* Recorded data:
★ ★ ★ ★ ★

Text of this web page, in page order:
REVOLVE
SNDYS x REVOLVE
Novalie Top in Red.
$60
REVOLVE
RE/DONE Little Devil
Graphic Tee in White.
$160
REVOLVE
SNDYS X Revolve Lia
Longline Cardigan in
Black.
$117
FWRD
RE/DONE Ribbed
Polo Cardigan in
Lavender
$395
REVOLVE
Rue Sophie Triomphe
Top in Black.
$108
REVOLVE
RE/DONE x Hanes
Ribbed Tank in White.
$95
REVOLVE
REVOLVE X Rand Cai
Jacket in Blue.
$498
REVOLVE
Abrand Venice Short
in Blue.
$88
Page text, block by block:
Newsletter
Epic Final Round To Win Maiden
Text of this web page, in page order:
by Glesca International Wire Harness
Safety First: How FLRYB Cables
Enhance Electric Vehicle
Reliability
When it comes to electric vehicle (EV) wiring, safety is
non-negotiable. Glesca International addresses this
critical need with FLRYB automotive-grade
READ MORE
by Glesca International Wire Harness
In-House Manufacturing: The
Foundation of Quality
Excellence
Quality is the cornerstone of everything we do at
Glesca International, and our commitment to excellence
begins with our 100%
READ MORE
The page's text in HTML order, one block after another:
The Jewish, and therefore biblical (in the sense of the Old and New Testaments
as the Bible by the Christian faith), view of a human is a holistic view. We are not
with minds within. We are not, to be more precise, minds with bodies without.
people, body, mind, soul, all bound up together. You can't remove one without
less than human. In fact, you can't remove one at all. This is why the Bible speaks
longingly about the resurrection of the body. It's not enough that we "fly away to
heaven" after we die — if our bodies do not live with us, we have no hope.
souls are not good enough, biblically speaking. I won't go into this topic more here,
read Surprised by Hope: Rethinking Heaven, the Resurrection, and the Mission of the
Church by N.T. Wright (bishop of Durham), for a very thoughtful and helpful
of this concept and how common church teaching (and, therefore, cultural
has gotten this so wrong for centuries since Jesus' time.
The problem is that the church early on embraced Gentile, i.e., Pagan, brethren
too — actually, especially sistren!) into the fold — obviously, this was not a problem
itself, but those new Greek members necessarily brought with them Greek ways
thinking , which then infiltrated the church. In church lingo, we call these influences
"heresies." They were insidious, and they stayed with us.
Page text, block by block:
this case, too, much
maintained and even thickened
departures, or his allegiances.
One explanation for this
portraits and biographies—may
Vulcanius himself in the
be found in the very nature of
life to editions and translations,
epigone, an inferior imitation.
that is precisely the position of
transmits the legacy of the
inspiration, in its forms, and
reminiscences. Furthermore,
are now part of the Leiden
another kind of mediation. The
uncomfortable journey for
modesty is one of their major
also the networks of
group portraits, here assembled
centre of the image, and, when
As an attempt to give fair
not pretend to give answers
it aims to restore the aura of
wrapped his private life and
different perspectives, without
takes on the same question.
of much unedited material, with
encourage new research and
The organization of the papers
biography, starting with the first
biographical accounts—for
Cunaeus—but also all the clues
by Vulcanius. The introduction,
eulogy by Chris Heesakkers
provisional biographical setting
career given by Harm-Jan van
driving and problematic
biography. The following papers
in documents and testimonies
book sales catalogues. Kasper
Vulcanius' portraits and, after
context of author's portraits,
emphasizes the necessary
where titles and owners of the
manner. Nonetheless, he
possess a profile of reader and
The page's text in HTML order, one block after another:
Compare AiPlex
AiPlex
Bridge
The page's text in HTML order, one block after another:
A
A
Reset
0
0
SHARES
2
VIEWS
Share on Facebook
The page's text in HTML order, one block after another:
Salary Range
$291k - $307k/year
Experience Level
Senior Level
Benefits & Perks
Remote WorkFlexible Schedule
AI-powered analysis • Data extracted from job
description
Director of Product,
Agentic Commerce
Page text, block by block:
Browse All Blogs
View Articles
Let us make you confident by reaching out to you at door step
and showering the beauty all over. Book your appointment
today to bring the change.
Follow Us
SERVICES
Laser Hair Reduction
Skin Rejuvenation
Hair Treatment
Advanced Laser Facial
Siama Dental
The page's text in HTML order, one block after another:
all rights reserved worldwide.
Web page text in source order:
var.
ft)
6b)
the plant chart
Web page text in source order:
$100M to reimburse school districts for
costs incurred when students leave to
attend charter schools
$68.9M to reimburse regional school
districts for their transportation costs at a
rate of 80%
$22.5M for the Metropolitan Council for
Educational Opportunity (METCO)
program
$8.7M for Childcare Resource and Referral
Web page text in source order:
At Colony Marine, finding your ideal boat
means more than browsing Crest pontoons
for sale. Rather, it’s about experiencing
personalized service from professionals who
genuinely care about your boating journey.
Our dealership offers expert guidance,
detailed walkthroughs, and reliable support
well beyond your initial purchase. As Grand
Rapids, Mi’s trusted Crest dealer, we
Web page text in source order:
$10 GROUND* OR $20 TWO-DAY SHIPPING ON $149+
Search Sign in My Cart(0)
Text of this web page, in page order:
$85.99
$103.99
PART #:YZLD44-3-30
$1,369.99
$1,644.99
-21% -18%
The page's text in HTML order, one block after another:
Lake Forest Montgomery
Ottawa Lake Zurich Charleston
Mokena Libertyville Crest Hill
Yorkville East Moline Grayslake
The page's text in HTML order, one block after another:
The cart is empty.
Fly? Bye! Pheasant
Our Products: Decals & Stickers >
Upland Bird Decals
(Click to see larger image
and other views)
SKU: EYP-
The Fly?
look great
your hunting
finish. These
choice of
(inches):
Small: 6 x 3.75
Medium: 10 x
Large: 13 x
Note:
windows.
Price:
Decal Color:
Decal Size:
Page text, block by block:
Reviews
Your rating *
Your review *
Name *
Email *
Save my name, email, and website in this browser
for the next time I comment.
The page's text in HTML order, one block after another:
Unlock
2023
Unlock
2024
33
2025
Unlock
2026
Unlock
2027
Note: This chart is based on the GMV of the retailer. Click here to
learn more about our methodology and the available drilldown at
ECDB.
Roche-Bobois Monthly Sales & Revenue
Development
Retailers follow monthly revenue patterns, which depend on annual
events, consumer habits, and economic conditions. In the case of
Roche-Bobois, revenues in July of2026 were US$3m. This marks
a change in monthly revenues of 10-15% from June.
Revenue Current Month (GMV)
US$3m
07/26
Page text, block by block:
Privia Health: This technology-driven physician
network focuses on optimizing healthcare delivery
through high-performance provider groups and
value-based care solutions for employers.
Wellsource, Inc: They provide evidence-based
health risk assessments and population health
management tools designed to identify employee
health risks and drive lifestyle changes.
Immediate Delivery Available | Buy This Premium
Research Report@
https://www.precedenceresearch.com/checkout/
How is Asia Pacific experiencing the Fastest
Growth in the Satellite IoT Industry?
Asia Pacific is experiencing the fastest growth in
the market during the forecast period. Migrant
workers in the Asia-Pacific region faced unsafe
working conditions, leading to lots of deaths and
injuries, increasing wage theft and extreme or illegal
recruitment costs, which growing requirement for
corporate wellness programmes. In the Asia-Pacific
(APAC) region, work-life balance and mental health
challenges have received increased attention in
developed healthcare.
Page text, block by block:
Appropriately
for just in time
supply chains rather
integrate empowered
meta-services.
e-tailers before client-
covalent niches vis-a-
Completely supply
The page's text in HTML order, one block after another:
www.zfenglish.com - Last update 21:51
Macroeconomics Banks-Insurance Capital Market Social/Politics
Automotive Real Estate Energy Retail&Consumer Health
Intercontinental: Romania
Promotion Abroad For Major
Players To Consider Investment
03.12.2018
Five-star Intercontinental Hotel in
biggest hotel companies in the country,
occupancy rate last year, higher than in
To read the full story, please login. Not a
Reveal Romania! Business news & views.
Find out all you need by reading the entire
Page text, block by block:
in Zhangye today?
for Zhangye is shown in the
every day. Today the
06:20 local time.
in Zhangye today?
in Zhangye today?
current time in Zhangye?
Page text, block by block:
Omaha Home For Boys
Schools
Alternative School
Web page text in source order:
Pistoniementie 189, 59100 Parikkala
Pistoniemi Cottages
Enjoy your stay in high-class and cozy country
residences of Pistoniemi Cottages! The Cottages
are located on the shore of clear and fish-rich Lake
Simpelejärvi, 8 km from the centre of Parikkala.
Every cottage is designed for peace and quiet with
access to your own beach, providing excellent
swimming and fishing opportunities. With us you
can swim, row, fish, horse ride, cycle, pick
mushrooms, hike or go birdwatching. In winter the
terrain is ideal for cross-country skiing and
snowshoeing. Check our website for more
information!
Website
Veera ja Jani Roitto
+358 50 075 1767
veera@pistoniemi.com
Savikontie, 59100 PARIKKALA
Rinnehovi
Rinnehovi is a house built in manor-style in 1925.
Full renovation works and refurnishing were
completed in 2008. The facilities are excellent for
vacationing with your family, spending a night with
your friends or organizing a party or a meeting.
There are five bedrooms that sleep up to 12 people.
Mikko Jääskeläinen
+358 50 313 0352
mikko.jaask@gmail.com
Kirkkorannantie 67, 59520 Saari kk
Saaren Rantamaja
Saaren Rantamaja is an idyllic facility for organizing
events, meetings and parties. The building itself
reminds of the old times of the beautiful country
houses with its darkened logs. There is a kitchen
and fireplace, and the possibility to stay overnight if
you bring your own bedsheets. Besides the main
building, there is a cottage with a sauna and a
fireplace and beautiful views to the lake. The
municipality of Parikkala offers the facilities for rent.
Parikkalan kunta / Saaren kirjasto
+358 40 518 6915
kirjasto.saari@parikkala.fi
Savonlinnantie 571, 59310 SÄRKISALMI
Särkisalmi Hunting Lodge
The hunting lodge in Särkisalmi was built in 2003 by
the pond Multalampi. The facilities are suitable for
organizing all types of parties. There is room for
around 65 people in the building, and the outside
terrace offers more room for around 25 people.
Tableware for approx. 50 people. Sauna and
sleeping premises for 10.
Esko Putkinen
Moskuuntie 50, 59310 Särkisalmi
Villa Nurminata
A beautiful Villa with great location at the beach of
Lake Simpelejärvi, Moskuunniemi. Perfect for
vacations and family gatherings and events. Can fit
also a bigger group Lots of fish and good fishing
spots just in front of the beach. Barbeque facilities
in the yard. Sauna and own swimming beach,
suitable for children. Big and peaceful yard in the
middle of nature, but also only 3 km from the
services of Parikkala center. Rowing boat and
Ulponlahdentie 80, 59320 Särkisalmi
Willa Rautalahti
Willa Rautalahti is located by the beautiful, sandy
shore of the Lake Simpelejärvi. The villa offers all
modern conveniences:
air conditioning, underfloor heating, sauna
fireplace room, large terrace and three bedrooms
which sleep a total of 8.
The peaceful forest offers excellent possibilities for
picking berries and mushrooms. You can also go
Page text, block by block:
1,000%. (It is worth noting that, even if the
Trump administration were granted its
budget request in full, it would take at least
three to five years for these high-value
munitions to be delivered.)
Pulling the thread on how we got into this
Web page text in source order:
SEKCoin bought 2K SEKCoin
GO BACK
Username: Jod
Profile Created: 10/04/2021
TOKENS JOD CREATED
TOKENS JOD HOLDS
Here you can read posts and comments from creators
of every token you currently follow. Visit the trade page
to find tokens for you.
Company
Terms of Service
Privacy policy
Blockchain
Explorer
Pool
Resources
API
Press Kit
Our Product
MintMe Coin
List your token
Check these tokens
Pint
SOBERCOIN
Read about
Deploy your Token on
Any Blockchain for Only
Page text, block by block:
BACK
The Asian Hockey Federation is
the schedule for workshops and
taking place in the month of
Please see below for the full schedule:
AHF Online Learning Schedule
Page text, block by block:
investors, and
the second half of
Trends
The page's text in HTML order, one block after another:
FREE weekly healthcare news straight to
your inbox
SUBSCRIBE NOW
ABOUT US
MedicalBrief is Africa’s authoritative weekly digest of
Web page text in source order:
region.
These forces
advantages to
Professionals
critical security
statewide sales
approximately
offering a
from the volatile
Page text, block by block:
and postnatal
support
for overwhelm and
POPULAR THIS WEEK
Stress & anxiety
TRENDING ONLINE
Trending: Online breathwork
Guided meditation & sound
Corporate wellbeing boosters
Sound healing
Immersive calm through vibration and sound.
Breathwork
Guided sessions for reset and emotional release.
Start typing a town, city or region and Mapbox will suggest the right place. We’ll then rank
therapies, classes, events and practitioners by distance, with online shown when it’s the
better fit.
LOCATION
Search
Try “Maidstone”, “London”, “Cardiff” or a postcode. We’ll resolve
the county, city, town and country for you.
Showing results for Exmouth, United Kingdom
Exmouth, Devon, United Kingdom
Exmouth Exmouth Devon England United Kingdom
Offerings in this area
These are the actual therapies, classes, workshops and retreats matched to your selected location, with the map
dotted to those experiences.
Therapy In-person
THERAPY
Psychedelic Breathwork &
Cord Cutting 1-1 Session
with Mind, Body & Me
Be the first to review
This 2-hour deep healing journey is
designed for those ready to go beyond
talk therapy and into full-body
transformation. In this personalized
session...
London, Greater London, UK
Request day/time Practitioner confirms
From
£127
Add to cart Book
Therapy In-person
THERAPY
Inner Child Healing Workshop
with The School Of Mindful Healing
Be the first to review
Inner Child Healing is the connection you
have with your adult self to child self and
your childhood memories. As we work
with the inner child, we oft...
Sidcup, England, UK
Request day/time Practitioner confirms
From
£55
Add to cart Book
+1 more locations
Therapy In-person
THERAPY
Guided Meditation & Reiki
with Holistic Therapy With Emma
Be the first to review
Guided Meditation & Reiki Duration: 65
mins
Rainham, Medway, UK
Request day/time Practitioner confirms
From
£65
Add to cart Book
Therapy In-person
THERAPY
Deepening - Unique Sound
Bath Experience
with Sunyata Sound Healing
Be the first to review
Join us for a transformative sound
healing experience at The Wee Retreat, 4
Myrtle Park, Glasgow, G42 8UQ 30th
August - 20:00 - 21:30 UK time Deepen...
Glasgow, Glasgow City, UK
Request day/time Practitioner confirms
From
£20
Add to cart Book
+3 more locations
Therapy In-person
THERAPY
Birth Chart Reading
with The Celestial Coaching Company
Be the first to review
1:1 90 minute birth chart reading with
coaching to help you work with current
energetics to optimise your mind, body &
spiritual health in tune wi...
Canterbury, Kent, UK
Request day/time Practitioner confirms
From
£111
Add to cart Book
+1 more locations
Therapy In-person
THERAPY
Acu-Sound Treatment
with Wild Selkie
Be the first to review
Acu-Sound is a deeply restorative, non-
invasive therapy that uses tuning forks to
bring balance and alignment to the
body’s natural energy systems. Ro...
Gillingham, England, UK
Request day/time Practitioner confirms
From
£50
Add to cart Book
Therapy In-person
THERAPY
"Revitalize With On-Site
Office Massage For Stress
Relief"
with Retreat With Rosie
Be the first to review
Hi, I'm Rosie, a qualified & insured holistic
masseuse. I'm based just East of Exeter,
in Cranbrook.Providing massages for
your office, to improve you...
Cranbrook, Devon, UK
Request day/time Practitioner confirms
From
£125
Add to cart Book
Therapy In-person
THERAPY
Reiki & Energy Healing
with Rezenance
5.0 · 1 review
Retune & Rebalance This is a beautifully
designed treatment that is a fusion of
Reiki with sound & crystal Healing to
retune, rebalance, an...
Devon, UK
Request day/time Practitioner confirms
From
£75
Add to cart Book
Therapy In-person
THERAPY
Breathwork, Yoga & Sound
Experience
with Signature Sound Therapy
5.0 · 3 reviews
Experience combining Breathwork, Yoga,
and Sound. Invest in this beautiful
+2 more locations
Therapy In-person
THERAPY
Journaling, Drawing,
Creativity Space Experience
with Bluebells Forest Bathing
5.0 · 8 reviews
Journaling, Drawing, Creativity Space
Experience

★ ★ ★ ★ ★

* Task prompt: Take the stretch of lines above from the one containing "postcode. We’ll resolve" through the one containing "designed for those ready to go beyond" and repeat it exactly, adding no other line.

* Solution for this task:
Try “Maidstone”, “London”, “Cardiff” or a postcode. We’ll resolve
the county, city, town and country for you.
Showing results for Exmouth, United Kingdom
Exmouth, Devon, United Kingdom
Exmouth Exmouth Devon England United Kingdom
Offerings in this area
These are the actual therapies, classes, workshops and retreats matched to your selected location, with the map
dotted to those experiences.
Therapy In-person
THERAPY
Psychedelic Breathwork &
Cord Cutting 1-1 Session
with Mind, Body & Me
Be the first to review
This 2-hour deep healing journey is
designed for those ready to go beyond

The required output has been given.